Maintaining balanced BSTs in order to get $\frac{n}{2}$ largest elements in constant time

Question

I wonder what is the best data structure I can use in order to achieve the following:

Given a data structure based on a balanced BST, I would like to get a tree with the $\lfloor\frac{n}{2}\rfloor$ greatest values in $O(1)$.

I thought about maintaining another balanced BST and a variable containing the middle value, but I don't think it's a good idea, since the root of a balanced BST might not divide the tree into 2 halves so that the $\lfloor\frac{n}{2}\rfloor$ largest elements are to the right (the tree might be right heavy). Another idea was to use heap, but I don't see how it can help me.

Do you have any idea how to implement it? What do you think about mine?

Answer 1

Maintain two BSTs $T_1$ and $T_2$ such that $T_2$ always contains the largest $\lfloor n/2 \rfloor$ elements, and $T_1$ contains the remaining elements.

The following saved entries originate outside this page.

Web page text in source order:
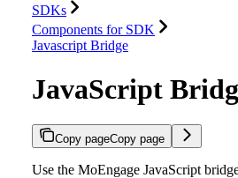
SDKs
Components for SDK
Javascript Bridge
JavaScript
Copy pageCopy page
Use the MoEngage JavaScript
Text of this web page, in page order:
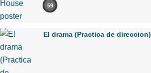
59
El drama (Practica de direccion)
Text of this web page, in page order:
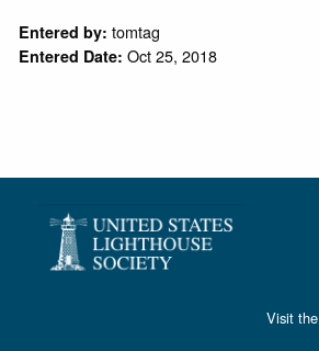
Entered by: tomtag
Entered Date: Oct 25, 2018
Visit the
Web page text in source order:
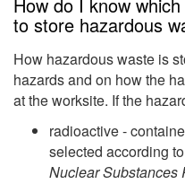
to store hazardous
How hazardous waste is
hazards and on how the
at the worksite. If the
radioactive -
selected according
Nuclear Substances
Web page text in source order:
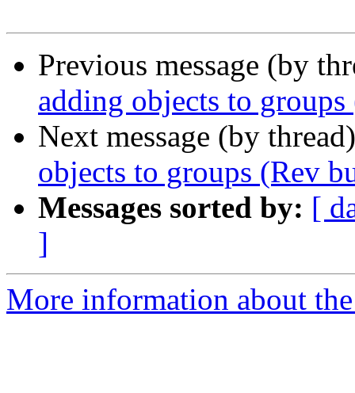
Previous message (by
adding objects to
Next message (by
objects to groups (Rev
Messages sorted by: [
]
More information about
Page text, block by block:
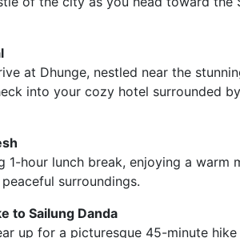
at Dhunge, nestled near the
into your cozy hotel surrounded
1-hour lunch break, enjoying a warm
surroundings.
to Sailung Danda
up for a picturesque 45-minute
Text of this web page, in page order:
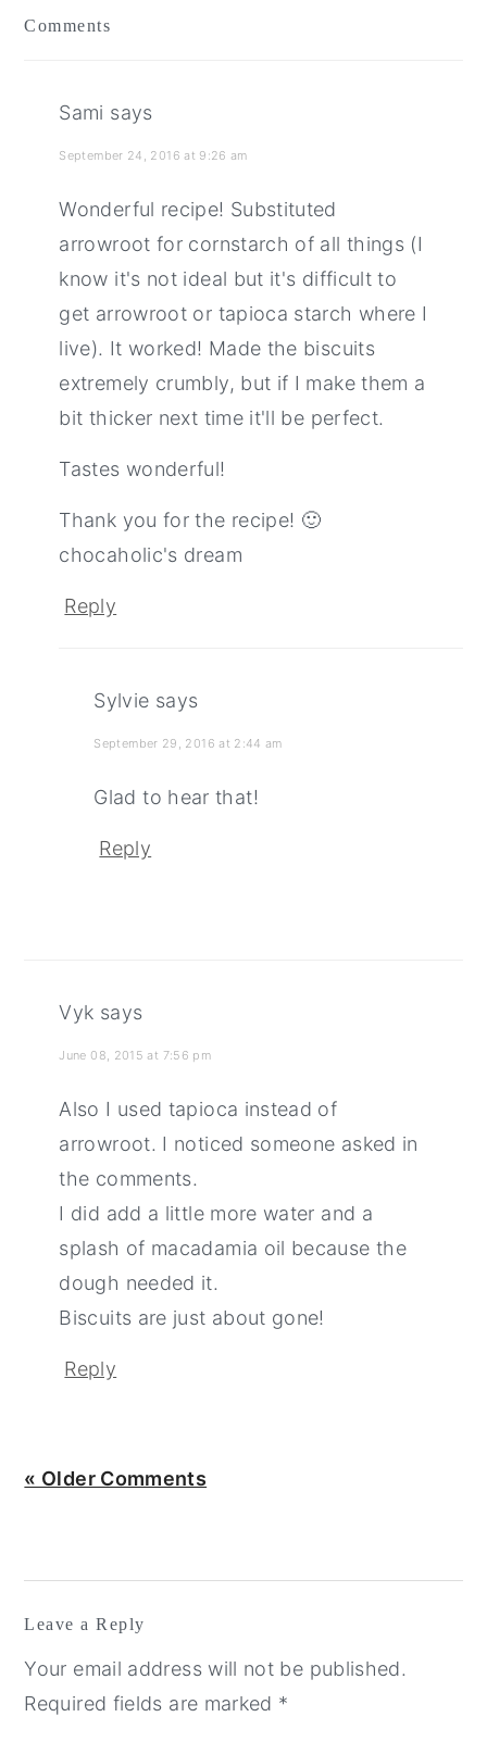
Comments
Sami says
September 24, 2016 at 9:26 am
Wonderful recipe! Substituted
arrowroot for cornstarch of all things (I
know it's not ideal but it's difficult to
get arrowroot or tapioca starch where I
live). It worked! Made the biscuits
extremely crumbly, but if I make them a
bit thicker next time it'll be perfect.
Tastes wonderful!
Thank you for the recipe! 🙂
chocaholic's dream
Reply
Sylvie says
September 29, 2016 at 2:44 am
Glad to hear that!
Reply
Vyk says
June 08, 2015 at 7:56 pm
Also I used tapioca instead of
arrowroot. I noticed someone asked in
the comments.
I did add a little more water and a
splash of macadamia oil because the
dough needed it.
Biscuits are just about gone!
Reply
« Older Comments
Leave a Reply
Your email address will not be published.
Required fields are marked *

Insertions and deletions can be implemented in $O(\log n)$ time by performing the corresponding operation in a suitably chosen tree and then moving at most one element from one tree to the other.

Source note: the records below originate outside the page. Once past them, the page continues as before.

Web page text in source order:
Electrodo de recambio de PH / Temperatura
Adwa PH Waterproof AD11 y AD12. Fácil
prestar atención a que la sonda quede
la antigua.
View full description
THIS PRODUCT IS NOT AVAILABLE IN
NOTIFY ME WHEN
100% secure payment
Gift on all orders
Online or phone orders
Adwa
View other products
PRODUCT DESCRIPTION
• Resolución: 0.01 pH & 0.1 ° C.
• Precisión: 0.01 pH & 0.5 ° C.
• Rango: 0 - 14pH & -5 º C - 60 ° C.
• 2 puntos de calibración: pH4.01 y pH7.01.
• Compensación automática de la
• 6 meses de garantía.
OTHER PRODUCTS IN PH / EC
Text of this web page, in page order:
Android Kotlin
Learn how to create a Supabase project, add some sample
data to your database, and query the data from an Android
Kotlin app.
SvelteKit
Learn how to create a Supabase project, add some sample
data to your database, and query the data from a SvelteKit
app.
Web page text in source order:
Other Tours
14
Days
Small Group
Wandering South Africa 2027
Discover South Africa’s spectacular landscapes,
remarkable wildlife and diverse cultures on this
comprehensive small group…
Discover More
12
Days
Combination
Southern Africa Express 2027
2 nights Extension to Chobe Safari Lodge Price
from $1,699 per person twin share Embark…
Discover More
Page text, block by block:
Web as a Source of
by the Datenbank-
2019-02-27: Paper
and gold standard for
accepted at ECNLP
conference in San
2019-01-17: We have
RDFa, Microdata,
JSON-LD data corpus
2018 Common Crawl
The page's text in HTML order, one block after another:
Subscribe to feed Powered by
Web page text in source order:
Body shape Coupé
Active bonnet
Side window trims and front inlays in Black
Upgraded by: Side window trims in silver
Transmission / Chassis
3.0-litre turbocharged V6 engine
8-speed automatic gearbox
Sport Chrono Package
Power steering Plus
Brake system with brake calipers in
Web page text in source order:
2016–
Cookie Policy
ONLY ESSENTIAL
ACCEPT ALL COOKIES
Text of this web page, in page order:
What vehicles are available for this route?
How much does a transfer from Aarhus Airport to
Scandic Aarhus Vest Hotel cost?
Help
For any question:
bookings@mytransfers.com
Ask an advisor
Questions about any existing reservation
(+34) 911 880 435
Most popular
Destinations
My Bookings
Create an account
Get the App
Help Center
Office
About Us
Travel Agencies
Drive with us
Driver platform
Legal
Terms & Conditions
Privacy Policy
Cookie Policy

For example, to insert an element $x$ proceed as follows:

• Find maximum element $m$ of $T_1$
• If $x \le m$:
  • Insert $x$ in $T_1$
  • If $|T_2| \neq \lfloor n/2 \rfloor$:
    • Delete $m$ from $T_1$
    • Insert $m$ in $T_2$
• Otherwise:
  • Insert $x$ in $T_2$
  • If $|T_2| \neq \lfloor n/2 \rfloor$:
    • Find the minimum element $m'$ of $T_2$
    • Delete $m'$ from $T_2$
    • Insert $m'$ in $T_1$

Deletions are handled similarily.

The same approach also works if you maintain two heaps (a max-heap and a min-heap) instead of two BSTs.

See also this answer that uses a similar idea.